Your task:
Whenever a line in this data holds the word "ADBAC", report that line in full.

(Source data)
*-*-*

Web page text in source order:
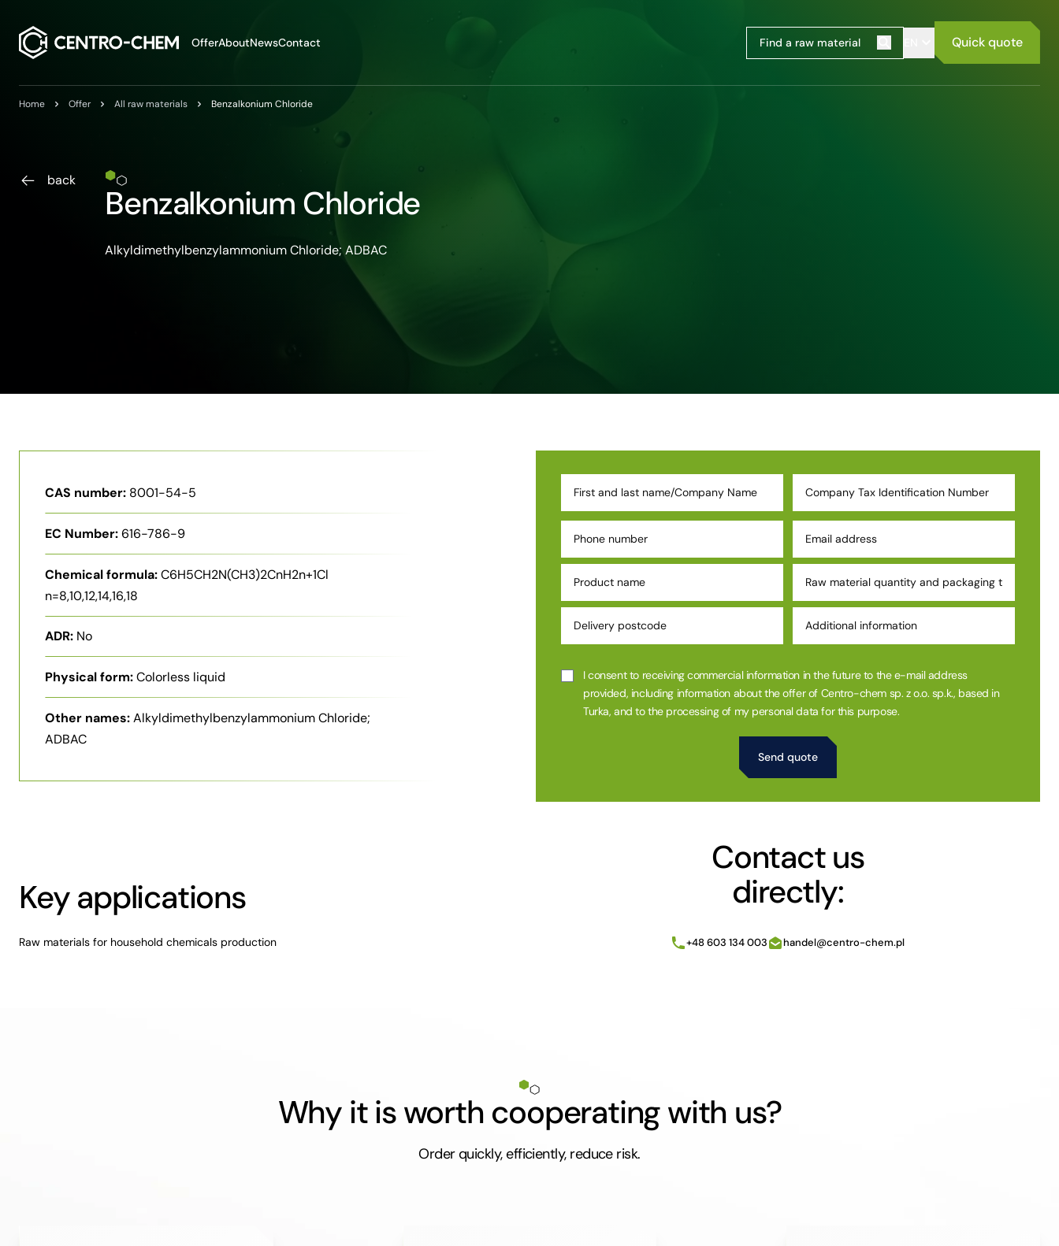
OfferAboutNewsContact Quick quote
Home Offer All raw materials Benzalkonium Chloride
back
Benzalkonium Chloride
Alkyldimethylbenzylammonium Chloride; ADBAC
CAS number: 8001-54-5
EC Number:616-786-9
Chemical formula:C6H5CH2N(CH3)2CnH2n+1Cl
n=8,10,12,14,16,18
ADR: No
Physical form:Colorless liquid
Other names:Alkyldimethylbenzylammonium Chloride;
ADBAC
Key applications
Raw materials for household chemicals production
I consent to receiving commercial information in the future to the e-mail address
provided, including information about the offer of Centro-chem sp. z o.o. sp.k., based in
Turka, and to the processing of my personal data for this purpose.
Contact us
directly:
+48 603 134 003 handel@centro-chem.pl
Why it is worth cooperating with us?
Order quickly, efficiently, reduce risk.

*-*-*

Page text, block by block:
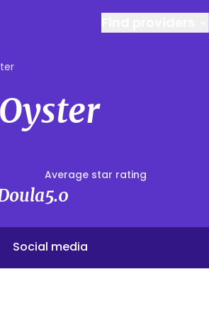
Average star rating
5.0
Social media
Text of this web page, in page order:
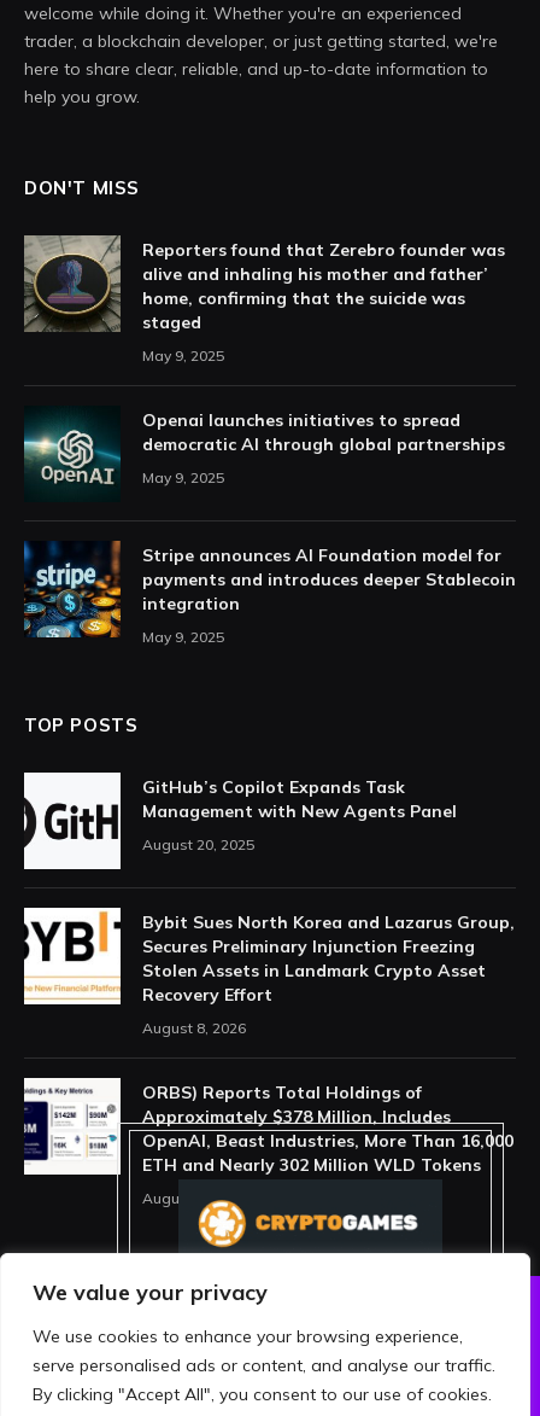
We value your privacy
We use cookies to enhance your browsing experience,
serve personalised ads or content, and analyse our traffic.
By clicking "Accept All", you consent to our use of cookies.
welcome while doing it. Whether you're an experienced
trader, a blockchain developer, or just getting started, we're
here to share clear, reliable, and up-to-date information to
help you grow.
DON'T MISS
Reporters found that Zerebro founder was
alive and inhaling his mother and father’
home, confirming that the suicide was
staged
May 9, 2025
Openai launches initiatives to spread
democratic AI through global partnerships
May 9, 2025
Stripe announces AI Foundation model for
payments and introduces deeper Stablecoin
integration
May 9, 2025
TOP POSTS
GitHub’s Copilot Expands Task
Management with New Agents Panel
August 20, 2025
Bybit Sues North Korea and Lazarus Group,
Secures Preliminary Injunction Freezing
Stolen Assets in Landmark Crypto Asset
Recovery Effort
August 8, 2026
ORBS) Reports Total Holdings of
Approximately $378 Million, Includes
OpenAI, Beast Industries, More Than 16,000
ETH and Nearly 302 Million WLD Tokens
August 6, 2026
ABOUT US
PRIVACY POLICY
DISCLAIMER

*-*-*

Output of the task:
Alkyldimethylbenzylammonium Chloride; ADBAC
ADBAC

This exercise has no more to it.